* [Extracted records]:

- Opening Delimiter -

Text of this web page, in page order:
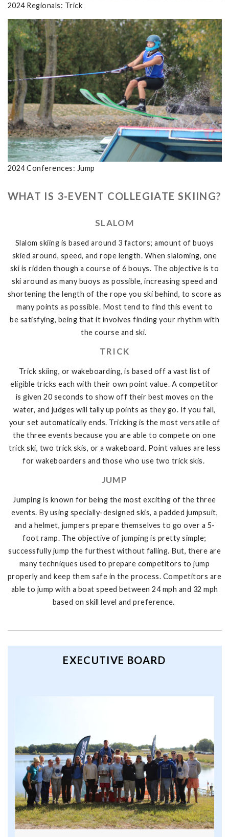
2024 Regionals: Trick
2024 Conferences: Jump
WHAT IS 3-EVENT COLLEGIATE SKIING?
SLALOM
Slalom skiing is based around 3 factors; amount of buoys
skied around, speed, and rope length. When slaloming, one
ski is ridden though a course of 6 bouys. The objective is to
ski around as many buoys as possible, increasing speed and
shortening the length of the rope you ski behind, to score as
many points as possible. Most tend to find this event to
be satisfying, being that it involves finding your rhythm with
the course and ski.
TRICK
Trick skiing, or wakeboarding, is based off a vast list of
eligible tricks each with their own point value. A competitor
is given 20 seconds to show off their best moves on the
water, and judges will tally up points as they go. If you fall,
your set automatically ends. Tricking is the most versatile of
the three events because you are able to compete on one
trick ski, two trick skis, or a wakeboard. Point values are less
for wakeboarders and those who use two trick skis.
JUMP
Jumping is known for being the most exciting of the three
events. By using specially-designed skis, a padded jumpsuit,
and a helmet, jumpers prepare themselves to go over a 5-
foot ramp. The objective of jumping is pretty simple;
successfully jump the furthest without falling. But, there are
many techniques used to prepare competitors to jump
properly and keep them safe in the process. Competitors are
able to jump with a boat speed between 24 mph and 32 mph
based on skill level and preference.
EXECUTIVE BOARD
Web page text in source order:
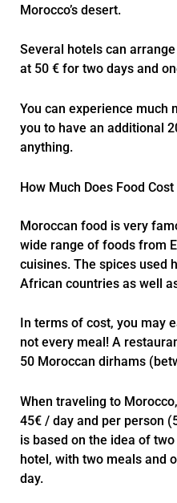
Morocco’s desert.
Several hotels can
at 50 € for two days and
You can experience much
you to have an additional
anything.
How Much Does Food
Moroccan food is very
wide range of foods from
cuisines. The spices used
African countries as well
In terms of cost, you may
not every meal! A
50 Moroccan dirhams
When traveling to
45€ / day and per person
is based on the idea of
hotel, with two meals and
day.
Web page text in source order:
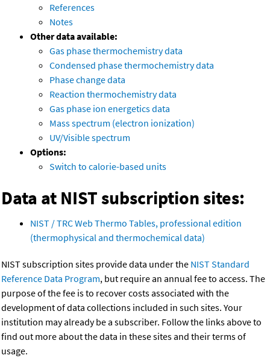
References
Notes
Other data available:
Gas phase thermochemistry data
Condensed phase thermochemistry data
Phase change data
Reaction thermochemistry data
Gas phase ion energetics data
Mass spectrum (electron ionization)
UV/Visible spectrum
Options:
Switch to calorie-based units
Data at NIST subscription sites:
NIST / TRC Web Thermo Tables, professional edition
(thermophysical and thermochemical data)
NIST subscription sites provide data under the NIST Standard
Reference Data Program, but require an annual fee to access. The
purpose of the fee is to recover costs associated with the
development of data collections included in such sites. Your
institution may already be a subscriber. Follow the links above to
find out more about the data in these sites and their terms of
usage.
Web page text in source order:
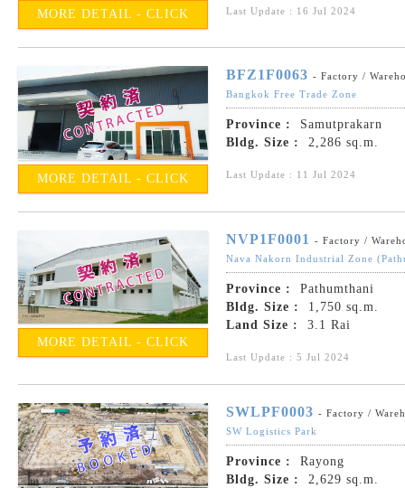
MORE DETAIL - CLICK Last Update : 16 Jul 2024
MORE DETAIL - CLICK
BFZ1F0063 - Factory /
Bangkok Free Trade Zone
Province :
Samutprakarn
Bldg. Size :
2,286 sq.m.
Last Update : 11 Jul 2024
MORE DETAIL - CLICK
NVP1F0001
- Factory /
Nava Nakorn Industrial Zone
Province :
Pathumthani
Bldg. Size :
1,750 sq.m.
Land Size :
3.1 Rai
Last Update : 5 Jul 2024
SWLPF0003 - Factory /
SW Logistics Park
Province :
Rayong
Bldg. Size :
2,629 sq.m.
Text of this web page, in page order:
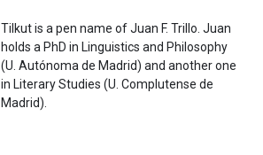
Tilkut is a pen name of Juan F. Trillo. Juan
holds a PhD in Linguistics and Philosophy
(U. Autónoma de Madrid) and another one
in Literary Studies (U. Complutense de
Madrid).
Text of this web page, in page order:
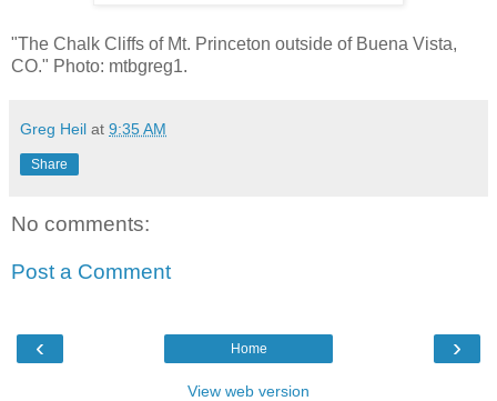
"The Chalk Cliffs of Mt. Princeton outside of Buena Vista,
CO." Photo: mtbgreg1.
Greg Heil at 9:35 AM
Share
No comments:
Post a Comment
‹ ›
Home
View web version
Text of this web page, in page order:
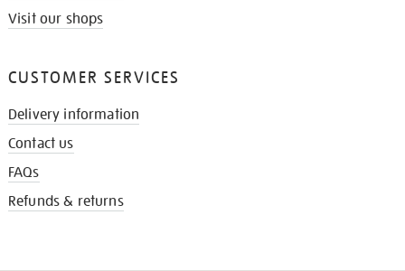
Visit our shops
CUSTOMER SERVICES
Delivery information
Contact us
FAQs
Refunds & returns
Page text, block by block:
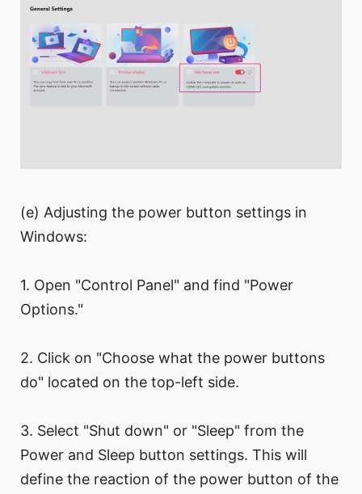
(e) Adjusting the power button settings in
Windows:
1. Open "Control Panel" and find "Power
Options."
2. Click on "Choose what the power buttons
do" located on the top-left side.
3. Select "Shut down" or "Sleep" from the
Power and Sleep button settings. This will
define the reaction of the power button of the
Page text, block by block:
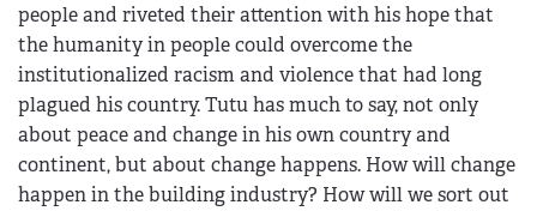
people and riveted their attention with his hope that
the humanity in people could overcome the
institutionalized racism and violence that had long
plagued his country. Tutu has much to say, not only
about peace and change in his own country and
continent, but about change happens. How will change
happen in the building industry? How will we sort out
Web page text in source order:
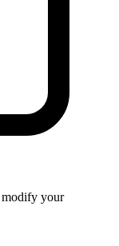
your
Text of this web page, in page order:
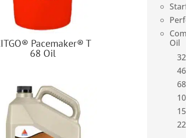
Pacemaker® T
68 Oil
Oil
32
46
68
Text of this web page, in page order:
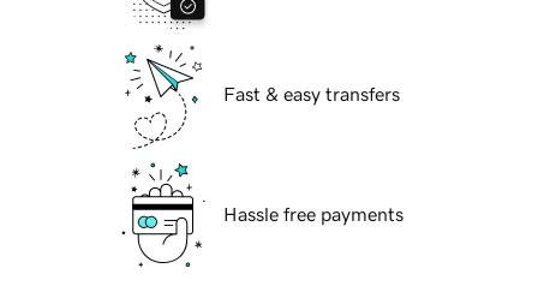
Fast & easy transfers
Hassle free payments
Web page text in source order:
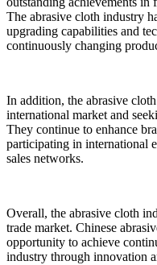
The abrasive cloth industry
upgrading capabilities and
continuously changing
In addition, the abrasive
international market and
They continue to enhance
participating in international
sales networks.
Overall, the abrasive cloth
trade market. Chinese
opportunity to achieve
industry through innovation
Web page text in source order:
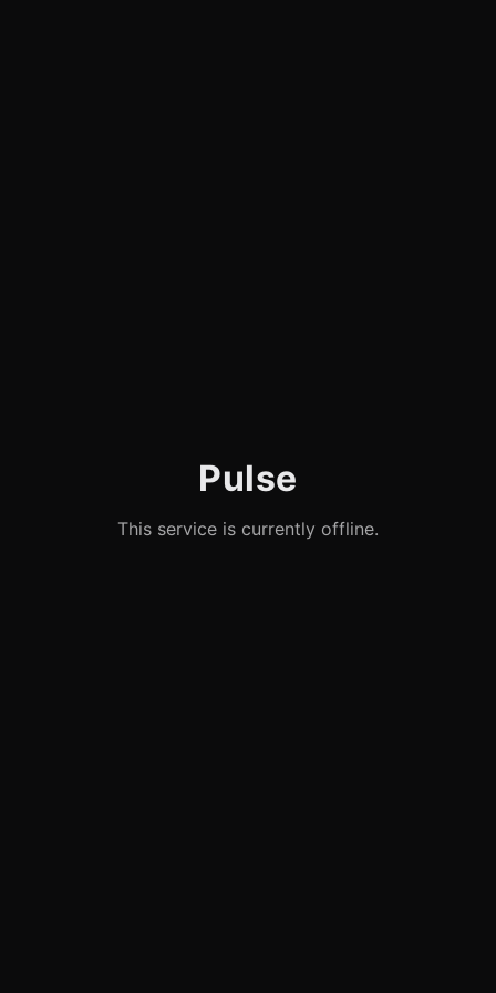
Pulse
This service is currently offline.
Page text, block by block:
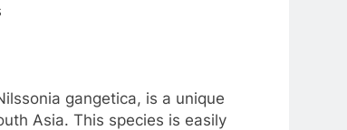
gangetica, is a unique
Asia. This species is easily
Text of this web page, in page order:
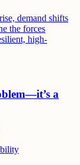
demand shifts
the forces
high-
a

- Closing Delimiter -

* [Problem to solve]: Your answer must be a copy of every line in the data above that holds the string "sites".

* [Task solution]:
Data at NIST subscription sites:
NIST subscription sites provide data under the NIST Standard
development of data collections included in such sites. Your
find out more about the data in these sites and their terms of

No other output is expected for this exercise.